| Extracted information |
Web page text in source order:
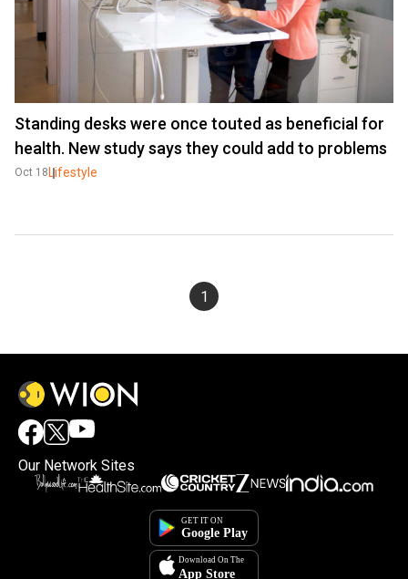
Standing desks were once touted as beneficial for
health. New study says they could add to problems
Oct 18 Lifestyle
1
Our Network Sites
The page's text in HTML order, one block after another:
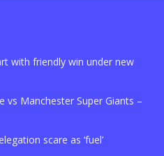
with friendly win under new
vs Manchester Super Giants –
scare as ‘fuel’

| About this exercise |
A word-for-word copy of the lines from the one containing "The page's text" through the last line of the records is what is wanted, without pictures and without any other line.

| Task response |
The page's text in HTML order, one block after another:
with friendly win under new
vs Manchester Super Giants –
scare as ‘fuel’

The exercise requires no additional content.